The Fleet Zoo

Vetted Nodes, Racks, Fabrics, and Multi-Node Clusters

The Fleet Zoo defines the Structural Context of ML systems—from single microcontrollers to warehouse-scale supercomputers. Systems entries compose hardware nodes, rack profiles, network fabrics, and cluster counts into complete structures that the DistributedModel, sustainability models, and book LEGO cells can analyze.

NoteUnderstanding System Hierarchy

A Fleet = Node × Count + Fabric. The Node specifies which accelerator and how many per server box. A RackProfile specifies a physical rack composition and power envelope. The Fabric specifies how nodes talk to each other (NVLink for intra-node, InfiniBand for inter-node). Use the 3D Parallelism tutorial to see how these parameters affect training time.

Reference Nodes

Node Name Accelerator Count Host Memory Intra-Node BW
DGX A100 NVIDIA A100 8 300.0 GB/s
DGX B200 NVIDIA B200 8 900.0 GB/s
DGX H100 NVIDIA H100 8 2 TB 450.0 GB/s
Kempner H100 4-GPU Server NVIDIA H100 4 450.0 GB/s

Reference Racks

Rack Name Node Type Nodes Accelerators Accelerator Power Support Power Total Power
DGX H100 4-node rack DGX H100 4 32 22400 W 11.1 kW 33500.0 W

Production Clusters

Cluster Name Node Type Node Count Total GPUs Fabric
Frontier Cluster (8192 GPUs) DGX H100 1024 8192 IB NDR
Kempner AI Cluster H100 Partition (384 H100 GPUs) Kempner H100 4-GPU Server 96 384 IB NDR
Lab Cluster (64 H100 GPUs) DGX H100 8 64 IB HDR
Mega Cluster (100000 GPUs) DGX H100 12500 100000 IB NDR
Production Cluster (2048 GPUs) DGX H100 256 2048 IB HDR
Reference H100 Cluster (25000 GPUs) DGX H100 3125 25000 IB NDR
Research Cluster (256 GPUs) DGX H100 32 256 100GbE
Training Cluster (10000 GPUs) DGX H100 1250 10000 IB NDR
Training Cluster (1024 GPUs) DGX H100 128 1024 IB HDR
Training Cluster (1024 A100 GPUs) DGX A100 128 1024 IB HDR
Training Cluster (512 H100 GPUs) DGX H100 64 512 IB HDR

How to Read the Fleet Zoo

Why Fleet Size Matters

Distributed training performance is dominated by communication overhead in large-scale systems such as DistBelief [1]. As you add more nodes, each all-reduce synchronization step must transfer gradient data across the fabric. The DistributedModel models this trade-off using the ring all-reduce cost model from Patarasuk and Yuan’s bandwidth-optimal all-reduce analysis [2]:

\[T_{\text{dp}} = 2(N-1) \cdot \left(\frac{M/N}{BW} + L\right)\]

where \(N\) is the GPU count, \(M\) is the model size in bytes, and \(BW\) is the fabric bandwidth.

Rack Profiles Are System Facts

Rack profiles are composed system facts, not one-off arithmetic. A rack table may explain the component breakdown, but the aggregate rack profile stays in Systems.Racks.* so every chapter uses the same node count, accelerator count, support power, and total power.

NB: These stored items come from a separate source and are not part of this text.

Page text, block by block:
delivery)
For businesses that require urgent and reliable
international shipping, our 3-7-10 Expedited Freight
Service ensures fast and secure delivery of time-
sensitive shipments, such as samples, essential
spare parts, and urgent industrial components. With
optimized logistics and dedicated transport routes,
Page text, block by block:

The Fabric Matters More Than You Think

Compare the two clusters above: both use DGX H100 nodes, but one uses 100 GbE while the other uses InfiniBand NDR. The 20x bandwidth difference dramatically changes scaling efficiency. Try both in the Scaling to 1000 GPUs tutorial to see the effect.

Deployment Tiers

The deployment tiers (Cloud, Edge, Mobile, Tiny) define the resource envelope for different deployment scenarios. Each tier specifies a RAM budget, storage capacity, and latency target — constraints that determine which models are feasible.

Textbook Connection

The Distributed Training and Collective Communication chapters use fleet configurations to analyze scaling efficiency and communication bottlenecks. The Compute Infrastructure chapter covers the hardware composition of these clusters.

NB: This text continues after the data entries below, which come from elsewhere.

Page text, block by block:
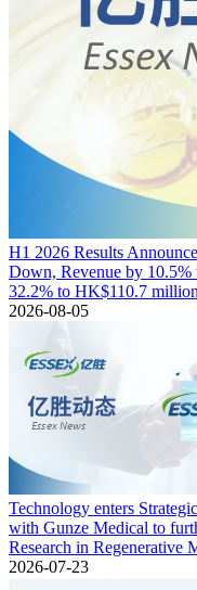
H1 2026 Results
Down, Revenue by
32.2% to HK$110.7
2026-08-05
Technology enters
with Gunze Medical to
Research in Regenerative
2026-07-23

Note: For cluster MTBF and bisection bandwidth details, see the Fleet API Reference.

Back to top

References

[1]
J. Dean, G. S. Corrado, R. Monga, et al., “Large scale distributed deep networks,” Advances in Neural Information Processing Systems, vol. 25, 2012.
[2]
P. Patarasuk and X. Yuan, “Bandwidth optimal all-reduce algorithms for clusters of workstations,” Journal of Parallel and Distributed Computing, vol. 69, no. 2, pp. 117–124, 2009, doi: 10.1016/j.jpdc.2008.09.002.